Now let's try and save it again and check the output.

In [128]:
py_utils.dump_diff_model(model_name='my_model', model_var=logreg, subfolder='', wd = os.getcwd())

In [129]:
[x for x in os.listdir(os.path.join(os.getcwd(), 'Models')) if x.endswith('.joblib')]

['my_model_2019-07-22 01:13:59.555809.joblib']

We can see that nothing has saved! <br>
This is because we are trying to save the same model twice.

Now let's try and save a different model with the same name 'my_model'. <br>
Let's say we want to change Logistic Regression solver.

In [130]:
logreg = LogisticRegression(solver='saga')
logreg.fit(X_train_scaled, y_train.values.ravel())

LogisticRegression(C=1.0, class_weight=None, dual=False, fit_intercept=True,
          intercept_scaling=1, max_iter=100, multi_class='warn',
          n_jobs=None, penalty='l2', random_state=None, solver='saga',
          tol=0.0001, verbose=0, warm_start=False)

In [131]:
logreg.score(X_test, y_test)

0.85548

We've now changed the solver from 'lbfgs' to 'saga', now let's try and save this different model.

In [132]:
py_utils.dump_diff_model(model_name='my_model', model_var=logreg, subfolder='', wd = os.getcwd())

In [133]:
[x for x in os.listdir(os.path.join(os.getcwd(), 'Models')) if x.endswith('.joblib')]

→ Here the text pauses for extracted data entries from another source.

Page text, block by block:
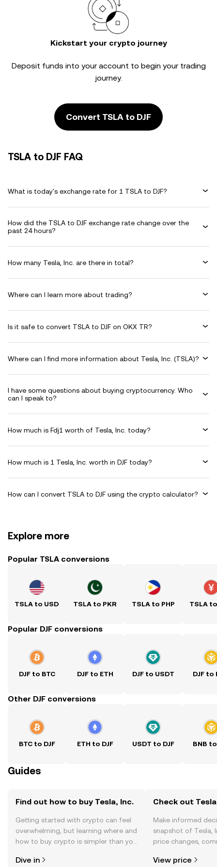
Kickstart your crypto journey
Deposit funds into your account to begin your trading
journey.
Convert TSLA to DJF
TSLA to DJF FAQ
What is today's exchange rate for 1 TSLA to DJF?
How did the TSLA to DJF exchange rate change over the
past 24 hours?
How many Tesla, Inc. are there in total?
Where can I learn more about trading?
Is it safe to convert TSLA to DJF on OKX TR?
Where can I find more information about Tesla, Inc. (TSLA)?
I have some questions about buying cryptocurrency. Who
can I speak to?
How much is Fdj1 worth of Tesla, Inc. today?
How much is 1 Tesla, Inc. worth in DJF today?
How can I convert TSLA to DJF using the crypto calculator?
Explore more
Popular TSLA conversions
TSLA to USD TSLA to PKR TSLA to PHP TSLA
Popular DJF conversions
DJF to BTC DJF to ETH DJF to USDT DJF to
Other DJF conversions
BTC to DJF ETH to DJF USDT to DJF BNB to
Guides
Find out how to buy Tesla, Inc.
Getting started with crypto can feel
overwhelming, but learning where and
how to buy crypto is simpler than you
the OKX TR mobile app, or right here
Dive in
Check out
Make informed
snapshot of Tesla,
price changes,
View price

['my_model_2019-07-22 01:14:01.120734.joblib',
 'my_model_2019-07-22 01:13:59.555809.joblib']

We can see that this new model has been saved. <br>
This is because it is different from the most recent version of that model as defined by its timestamp.

### Model Loading

Now we know how to save models, let's see how we load them. <br>
First let's import out necessary package.

In [115]:
import joblib

Let's use another one of these util functions: most_recent_model() <br>
Very simply, it returns the path of the most recent model in a directory (based on the timestamp).

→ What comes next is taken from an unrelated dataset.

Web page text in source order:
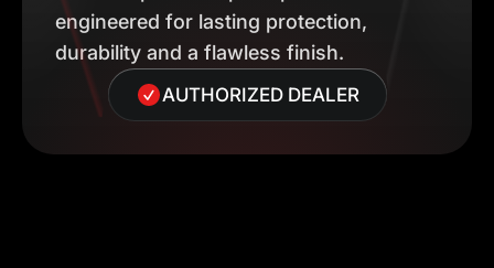
engineered for lasting protection,
durability and a flawless finish.
AUTHORIZED DEALER

Let's see what we define for this function:
* `model_name` = the root name of the model we want to save.
* `wd` = working directory, the main working directory of our project.
* `subfolder` = optional subfolder we want to use, we don't need it here so let's leave it as an empty string.

In [135]:
model_to_load = py_utils.most_recent_model(model_name = 'my_model', wd = os.getcwd(), subfolder='')
model_to_load

'/Users/Daniel/Desktop/GitHub_Repos/ml-utils/Models/my_model_2019-07-22 01:14:01.120734.joblib'

Here we see the path above. <br>
Now let's import this model.

In [136]:
logreg = joblib.load(model_to_load)

In [137]:
logreg

LogisticRegression(C=1.0, class_weight=None, dual=False, fit_intercept=True,
          intercept_scaling=1, max_iter=100, multi_class='warn',
          n_jobs=None, penalty='l2', random_state=None, solver='saga',
          tol=0.0001, verbose=0, warm_start=False)

We see above that we successfully imported this model.